November 3, 2021 4 min 20 sec
Featuring
Aaron White
From
CIBC Asset Management
Related Article

Text transcript

Aaron White, Vice President of Sustainable Investments at CIBC Asset Management.

We have seen a substantial increase in the launch of ESG-focused products from divestment strategies to net- zero aligned, from best-in-class ESG solutioning to sematic strategies. And we’re also starting to see some impact strategies launched in the market today. This is a great step forward being able to align client values and contribute to a client’s nonfinancial goals alongside their financial objectives. However, it does create uncertainty, as there are no standardized definitions and/or taxonomy for advisors and investors to navigate. We’re seeing some progress on this front with the EU Sustainable Finance Disclosure Regulation as well as the CFA Institute’s push for standardization. But we’re not yet there in Canada.

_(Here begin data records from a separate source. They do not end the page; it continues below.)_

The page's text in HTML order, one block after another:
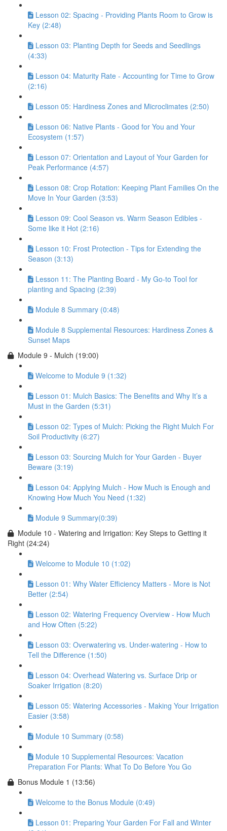
Lesson 02: Spacing - Providing Plants Room to Grow is
Key (2:48)
Lesson 03: Planting Depth for Seeds and Seedlings
(4:33)
Lesson 04: Maturity Rate - Accounting for Time to Grow
(2:16)
Lesson 05: Hardiness Zones and Microclimates (2:50)
Lesson 06: Native Plants - Good for You and Your
Ecosystem (1:57)
Lesson 07: Orientation and Layout of Your Garden for
Peak Performance (4:57)
Lesson 08: Crop Rotation: Keeping Plant Families On the
Move In Your Garden (3:53)
Lesson 09: Cool Season vs. Warm Season Edibles -
Some like it Hot (2:16)
Lesson 10: Frost Protection - Tips for Extending the
Season (3:13)
Lesson 11: The Planting Board - My Go-to Tool for
planting and Spacing (2:39)
Module 8 Summary (0:48)
Module 8 Supplemental Resources: Hardiness Zones &
Sunset Maps
Module 9 - Mulch (19:00)
Welcome to Module 9 (1:32)
Lesson 01: Mulch Basics: The Benefits and Why It’s a
Must in the Garden (5:31)
Lesson 02: Types of Mulch: Picking the Right Mulch For
Soil Productivity (6:27)
Lesson 03: Sourcing Mulch for Your Garden - Buyer
Beware (3:19)
Lesson 04: Applying Mulch - How Much is Enough and
Knowing How Much You Need (1:32)
Module 9 Summary(0:39)
Module 10 - Watering and Irrigation: Key Steps to Getting it
Right (24:24)
Welcome to Module 10 (1:02)
Lesson 01: Why Water Efficiency Matters - More is Not
Better (2:54)
Lesson 02: Watering Frequency Overview - How Much
and How Often (5:22)
Lesson 03: Overwatering vs. Under-watering - How to
Tell the Difference (1:50)
Lesson 04: Overhead Watering vs. Surface Drip or
Soaker Irrigation (8:20)
Lesson 05: Watering Accessories - Making Your Irrigation
Easier (3:58)
Module 10 Summary (0:58)
Module 10 Supplemental Resources: Vacation
Preparation For Plants: What To Do Before You Go
Bonus Module 1 (13:56)
Welcome to the Bonus Module (0:49)
Lesson 01: Preparing Your Garden For Fall and Winter
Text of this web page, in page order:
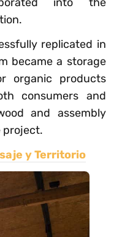
replicated in
became a storage
organic products
consumers and
and assembly
project.
y Territorio
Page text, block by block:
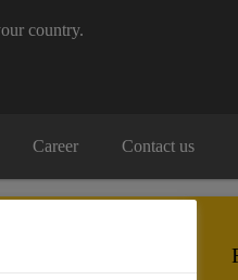
country.
Career Contact us
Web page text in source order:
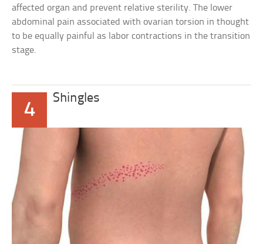
affected organ and prevent relative sterility. The lower
abdominal pain associated with ovarian torsion in thought
to be equally painful as labor contractions in the transition
stage.
4
Shingles
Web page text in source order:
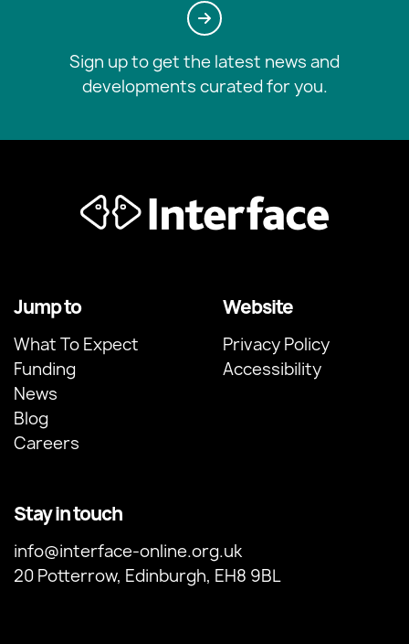
Sign up to get the latest news and
developments curated for you.
Stay in touch
info@interface-online.org.uk
20 Potterrow, Edinburgh, EH8 9BL
Jump to
What To Expect
Funding
News
Blog
Careers
Website
Privacy Policy
Accessibility
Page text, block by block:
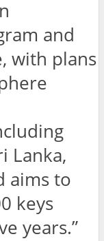
and
with plans
Lanka,
aims to
keys
years.”
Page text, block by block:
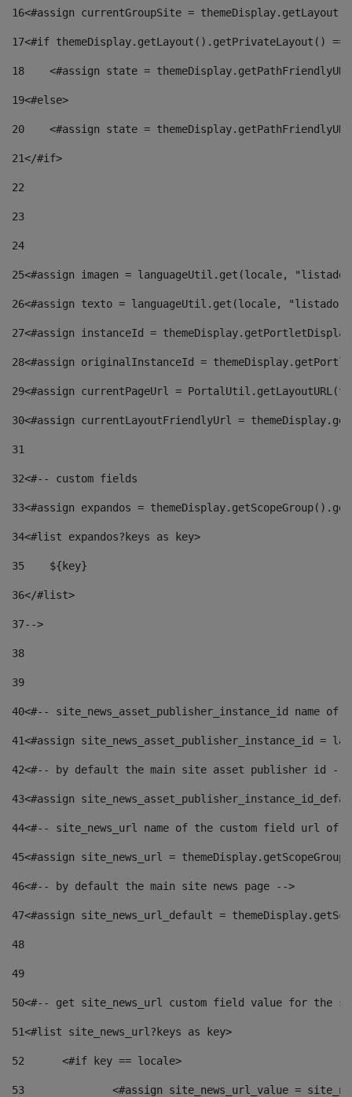
16<#assign currentGroupSite =
17<#if themeDisplay.getLayout().getPrivateLayout()
18
<#assign state =
19<#else>
20
<#assign state =
21</#if>
22
23
24
25<#assign imagen = languageUtil.get(locale,
26<#assign texto = languageUtil.get(locale,
27<#assign instanceId =
28<#assign originalInstanceId =
29<#assign currentPageUrl =
30<#assign currentLayoutFriendlyUrl =
31
32<#-- custom fields
33<#assign expandos =
34<#list expandos?keys as key>
35
    ${key}
36</#list>
37-->
38
39
40<#-- site_news_asset_publisher_instance_id
41<#assign site_news_asset_publisher_instance_id =
42<#-- by default the main site asset publisher id --
43<#assign
44<#-- site_news_url name of the custom field url of
45<#assign site_news_url =
46<#-- by default the main site news page -->
47<#assign site_news_url_default =
48
49
50<#-- get site_news_url custom field value for the
51<#list site_news_url?keys as key>
52
	<#if key == locale>
53
<#assign site_news_url_value =
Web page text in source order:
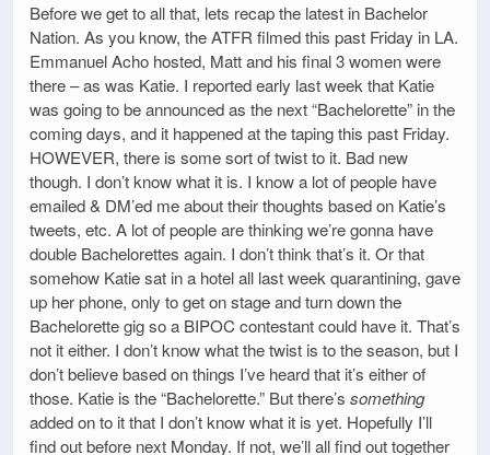
Before we get to all that, lets recap the latest in Bachelor
Nation. As you know, the ATFR filmed this past Friday in LA.
Emmanuel Acho hosted, Matt and his final 3 women were
there – as was Katie. I reported early last week that Katie
was going to be announced as the next “Bachelorette” in the
coming days, and it happened at the taping this past Friday.
HOWEVER, there is some sort of twist to it. Bad new
though. I don’t know what it is. I know a lot of people have
emailed & DM’ed me about their thoughts based on Katie’s
tweets, etc. A lot of people are thinking we’re gonna have
double Bachelorettes again. I don’t think that’s it. Or that
somehow Katie sat in a hotel all last week quarantining, gave
up her phone, only to get on stage and turn down the
Bachelorette gig so a BIPOC contestant could have it. That’s
not it either. I don’t know what the twist is to the season, but I
don’t believe based on things I’ve heard that it’s either of
those. Katie is the “Bachelorette.” But there’s something
added on to it that I don’t know what it is yet. Hopefully I’ll
find out before next Monday. If not, we’ll all find out together
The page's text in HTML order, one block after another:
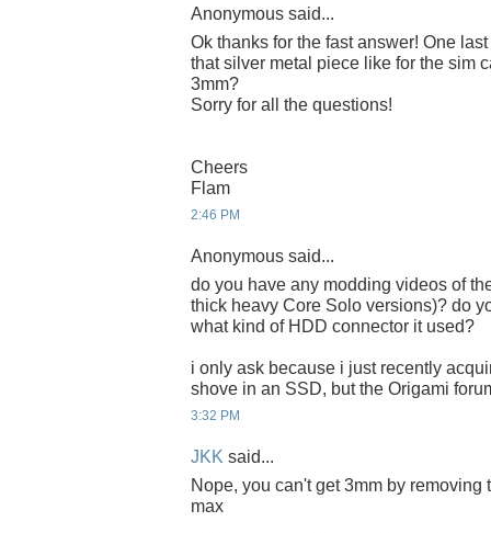
Anonymous said...
Ok thanks for the fast answer! One
that silver metal piece like for the sim
3mm?
Sorry for all the questions!
Cheers
Flam
2:46 PM
Anonymous said...
do you have any modding videos of
thick heavy Core Solo versions)? do
what kind of HDD connector it used?
i only ask because i just recently
shove in an SSD, but the Origami
3:32 PM
JKK said...
Nope, you can't get 3mm by removing
max
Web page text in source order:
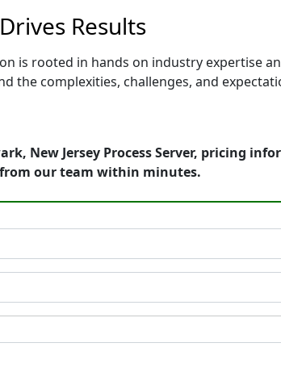
Results
is rooted in hands on industry expertise
the complexities, challenges, and
New Jersey Process Server, pricing
our team within minutes.
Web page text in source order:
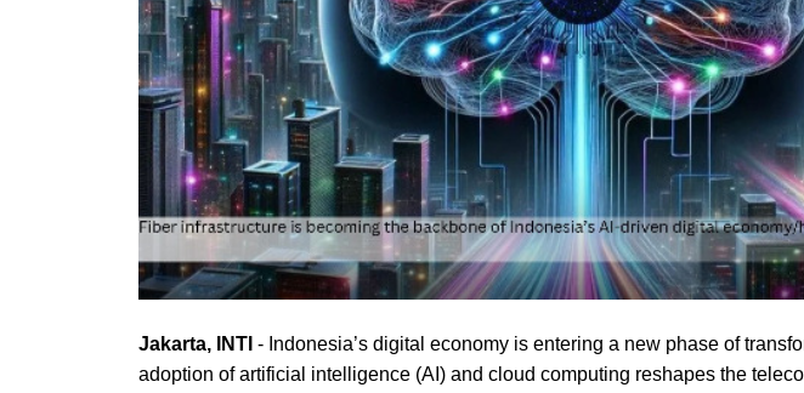
Jakarta, INTI - Indonesia’s digital economy is entering a new phase of
adoption of artificial intelligence (AI) and cloud computing reshapes the
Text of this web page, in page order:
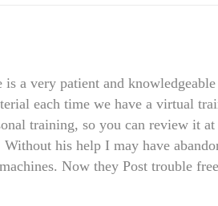
is a very patient and
each time we have a virtual
training, so you can review it
Without his help I may have
Now they Post trouble
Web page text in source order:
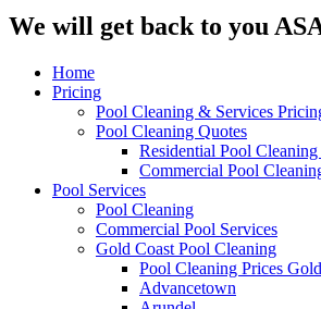
We will get back to you
Home
Pricing
Pool Cleaning & Services
Pool Cleaning Quotes
Residential Pool
Commercial Pool
Pool Services
Pool Cleaning
Commercial Pool Services
Gold Coast Pool Cleaning
Pool Cleaning Prices
Advancetown
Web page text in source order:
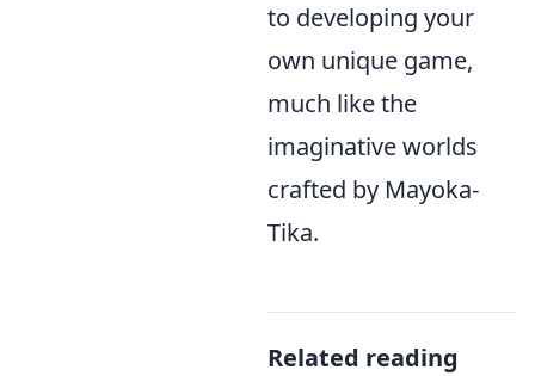
to developing your
own unique game,
much like the
imaginative worlds
crafted by Mayoka-
Tika.
Related reading
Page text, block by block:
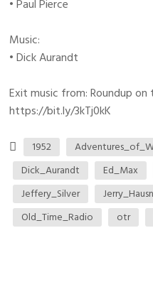
• Paul Pierce
Music:
• Dick Aurandt
Exit music from: Roundup on
https://bit.ly/3kTj0kK
1952
Dick_Aurandt
Ed_Max
Jeffery_Silver
Old_Time_Radio
otr
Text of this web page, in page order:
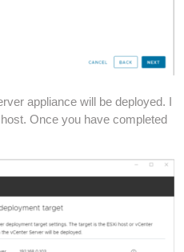
appliance will be deployed. I
Once you have completed
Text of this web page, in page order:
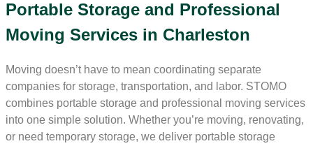
Portable Storage and Professional
Moving Services in Charleston
Moving doesn’t have to mean coordinating separate
companies for storage, transportation, and labor. STOMO
combines portable storage and professional moving services
into one simple solution. Whether you’re moving, renovating,
or need temporary storage, we deliver portable storage
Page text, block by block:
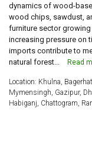
dynamics of wood-
wood chips, sawdust,
furniture sector growing
increasing pressure on
imports contribute to
natural forest...
Read
Location: Khulna,
Mymensingh, Gazipur,
Habiganj, Chattogram,
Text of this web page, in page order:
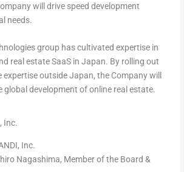
will drive speed development
needs.
group has cultivated expertise in
real estate SaaS in Japan. By rolling out
expertise outsideJapan, the Company will
development of online real estate.
Inc.
Inc.
Nagashima, Member of the Board &
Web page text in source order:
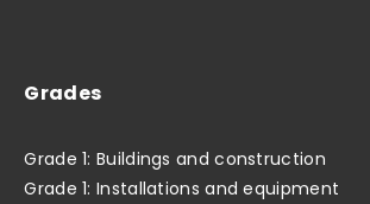
Grades
Grade 1: Buildings and construction
Grade 1: Installations and equipment

It is important for advisors and investors to understand exactly what they’re getting from an ESG strategy to ensure that the process and implementation meets the needs of the client. Because of this, at CIBC Asset Management, we believe that transparency is vital to the due diligence process. Advisors should be able to access publicly the framework that establishes the exclusions and the ESG process that underpins the investment strategy, they should be able to access the firm’s responsible investing policies and reporting, and should be able to evaluate the authenticity of the ESG implementation within the investment team.

Investors should be looking at the industry organization that the firm participates in, including whether they are a UN Principles of Responsible Investing signatory, and also what industry collaboration they’re involved with. If diversity and inclusion is important to a client, you want to seek out firms that actively participate in collaborations like the 30% Club and have signed the Responsible Investing Association of Canada’s statement on diversity inclusion. If climate is the most important consideration, look for firms participating in Climate Engagement Canada, Climate Action 100+, the RA Canada’s Statement on Climate, and many others. The willingness to participate in these collaborations sets the tone for the culture at the firm and sets priorities for not just how they engage with investee companies, but also how they consider these social and environmental challenges as part of their investment process.

Advisors should also seek robust reporting related to the ESG and sustainability characteristics of the strategies they invest. Firms should produce quarterly and annual commentary for clients to track the nonfinancial progress of their investments. Investors may also look to annual sustainability and stewardship reporting to ensure that outcomes are matched with intent. And finally, the most important consideration for advisors is to understand what outcomes are important to your client. It is key that advisors first understand what nonfinancial goals or objectives that your client is hoping to accomplish with their investment and then seek out strategies that contribute to those goals. This is where the discovery process needs to change. Advisors should focus on understanding their clients deeper than what a traditional financial planning discovery session is able to uncover and establish what is important to your client and their family. It is then possible to seek out ESG strategies that target the specific outcomes that align with those values and intent.

Lastly, leverage your firm relationship. I spent a lot of time working with advisors to both help and integrate these considerations into their businesses, but also facilitating conversations with clients.